Exercise objective - Starting at the first line of the records below, reproduce every line up to and including the line with "Chat Sports On YouTube", but leave out all pictures.

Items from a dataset
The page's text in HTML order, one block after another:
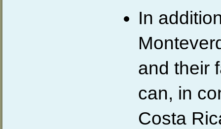
In
and their
can, in
Costa
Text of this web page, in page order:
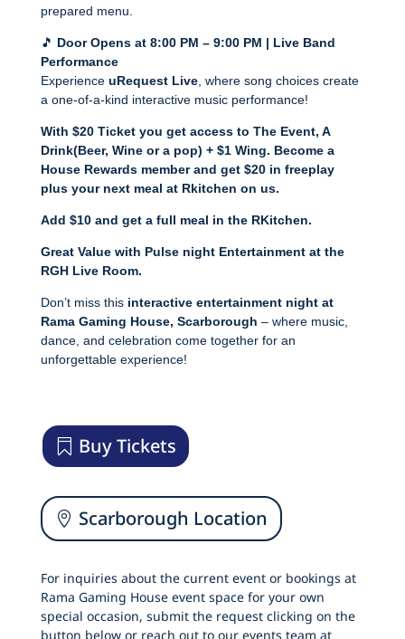
prepared menu.
🎵 Door Opens at 8:00 PM – 9:00 PM | Live Band
Performance
Experience uRequest Live, where song choices create
a one-of-a-kind interactive music performance!
With $20 Ticket you get access to The Event, A
Drink(Beer, Wine or a pop) + $1 Wing. Become a
House Rewards member and get $20 in freeplay
plus your next meal at Rkitchen on us.
Add $10 and get a full meal in the RKitchen.
Great Value with Pulse night Entertainment at the
RGH Live Room.
Don’t miss this interactive entertainment night at
Rama Gaming House, Scarborough – where music,
dance, and celebration come together for an
unforgettable experience!
Buy Tickets
Scarborough Location
For inquiries about the current event or bookings at
Rama Gaming House event space for your own
special occasion, submit the request clicking on the
button below or reach out to our events team at
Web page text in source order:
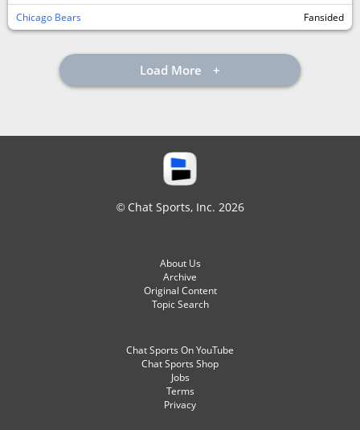
Chicago Bears Fansided
Load More
© Chat Sports, Inc. 2026
About Us
Archive
Original Content
Topic Search
Chat Sports On YouTube
Chat Sports Shop
Jobs
Terms
Privacy
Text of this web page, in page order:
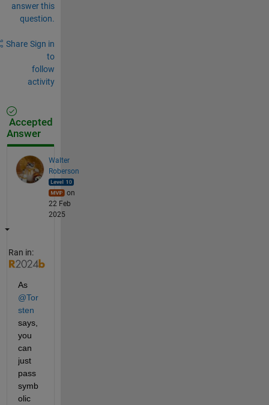
answer this
question.
Share Sign in
to
follow
activity
Accepted
Answer
Walter
Roberson
on
22 Feb
2025
Ran in:
As
@Tor
sten
says,
you
can
just
pass
symb
olic
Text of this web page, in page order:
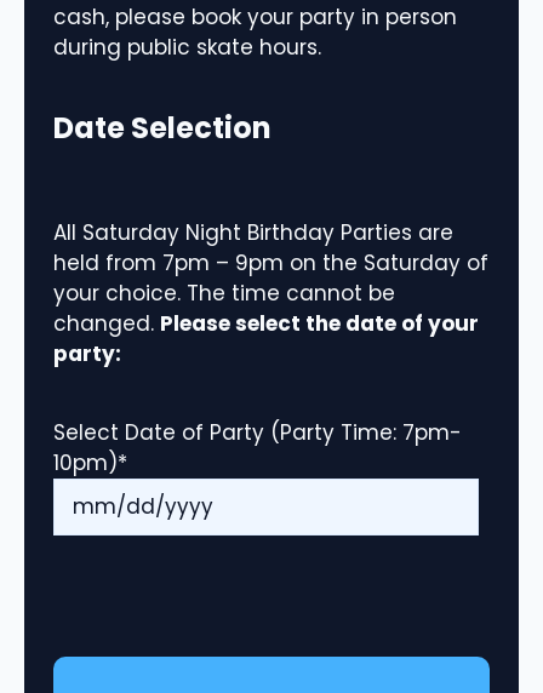
cash, please book your party in person
during public skate hours.
Date Selection
All Saturday Night Birthday Parties are
held from 7pm – 9pm on the Saturday of
your choice. The time cannot be
changed. Please select the date of your
party:
Select Date of Party (Party Time: 7pm-
10pm)*
MM

Response below -
The page's text in HTML order, one block after another:
In
and their
can, in
Costa
Text of this web page, in page order:
prepared menu.
🎵 Door Opens at 8:00 PM – 9:00 PM | Live Band
Performance
Experience uRequest Live, where song choices create
a one-of-a-kind interactive music performance!
With $20 Ticket you get access to The Event, A
Drink(Beer, Wine or a pop) + $1 Wing. Become a
House Rewards member and get $20 in freeplay
plus your next meal at Rkitchen on us.
Add $10 and get a full meal in the RKitchen.
Great Value with Pulse night Entertainment at the
RGH Live Room.
Don’t miss this interactive entertainment night at
Rama Gaming House, Scarborough – where music,
dance, and celebration come together for an
unforgettable experience!
Buy Tickets
Scarborough Location
For inquiries about the current event or bookings at
Rama Gaming House event space for your own
special occasion, submit the request clicking on the
button below or reach out to our events team at
Web page text in source order:
Chicago Bears Fansided
Load More
© Chat Sports, Inc. 2026
About Us
Archive
Original Content
Topic Search
Chat Sports On YouTube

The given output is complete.